MTL_TX has a substantial number of parameters, and this significantly contributes to its superior performance. However, we observed that increasing the number of encoder and decoder layers only yielded a slight improvement in performance while dramatically increasing the number of parameters and the training time. To balance model efficiency and performance, MTL_TX in this study comprises two encoder layers and two decoder layers. With advancements in hardware technology and increasing computational power of graphics processing units (GPUs), training time is expected to decrease significantly in the future [
42]. Future work may involve adjusting the model architecture to fully exploit the potential of evolving hardware capabilities.
We conducted extensive experiments on both model architecture and input design to investigate the impact of structural choices and information sources on radiation estimation performance. Specifically, we explored encoder-only configurations, encoder–decoder variants with restricted information flow, and multiple decoder input conditioning strategies. Across all evaluations, the full encoder-decoder architecture consistently achieved the best performance. The results indicate that effective radiation estimation requires both explicit cross-sensor state representation in the encoder and conditioned temporal generation in the decoder. Cross-sensor radiation information plays a critical role in capturing shared operational states and inter-sensor dependencies, which cannot be reliably inferred from beam-related variables alone. These findings highlight the importance of jointly modeling beam conditions and cross-sensor radiation histories within a unified framework for robust multi-sensor radiation estimation.

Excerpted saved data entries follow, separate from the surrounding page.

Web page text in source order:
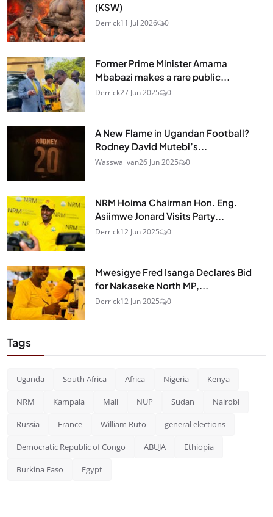
(KSW)
Derrick11 Jul 2026 0
Former Prime Minister Amama
Mbabazi makes a rare public...
Derrick27 Jun 2025 0
A New Flame in Ugandan Football?
Rodney David Mutebi’s...
Wasswa ivan26 Jun 2025 0
NRM Hoima Chairman Hon. Eng.
Asiimwe Jonard Visits Party...
Derrick12 Jun 2025 0
Mwesigye Fred Isanga Declares Bid
for Nakaseke North MP,...
Derrick12 Jun 2025 0
Tags
Uganda South Africa Africa Nigeria Kenya
NRM Kampala Mali NUP Sudan Nairobi
Russia France William Ruto general elections
Democratic Republic of Congo ABUJA Ethiopia
Burkina Faso Egypt
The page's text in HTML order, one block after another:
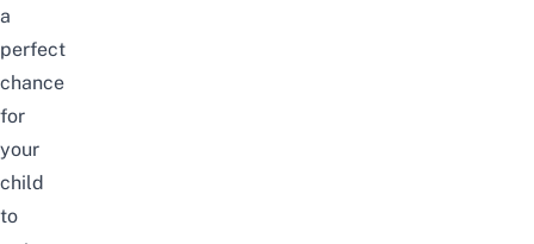
a
perfect
chance
for
your
child
to
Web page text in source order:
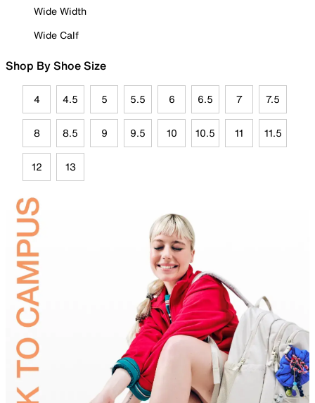
Wide Width
Wide Calf
Shop By Shoe Size
4 4.5 5 5.5 6 6.5 7 7.5
8 8.5 9 9.5 10 10.5 11 11.5
12 13

This study has several limitations. First, the performance of MTL_TX depends on the quality and availability of archived multi-sensor data from JLab. The historical data is sparse, noisy, and peak-containing. We utilized simple methods to eliminate these peaks as anomalies; more advanced techniques will be explored for preprocessing. Second, this study used hourly-sampled data for model training and testing. However, JLab also collects data with finer temporal resolution, such as 10 min or 1 min intervals, which capture more detailed radiation fluctuations. Future work will explore multiple temporal resolutions to evaluate the adaptability of MTL_TX to finer-grained time scales. Third, the proposed model was validated using sensor data from JLab’s accelerator facility only. We will apply it to datasets from other DOE accelerator facilities to further evaluate its generalization capability.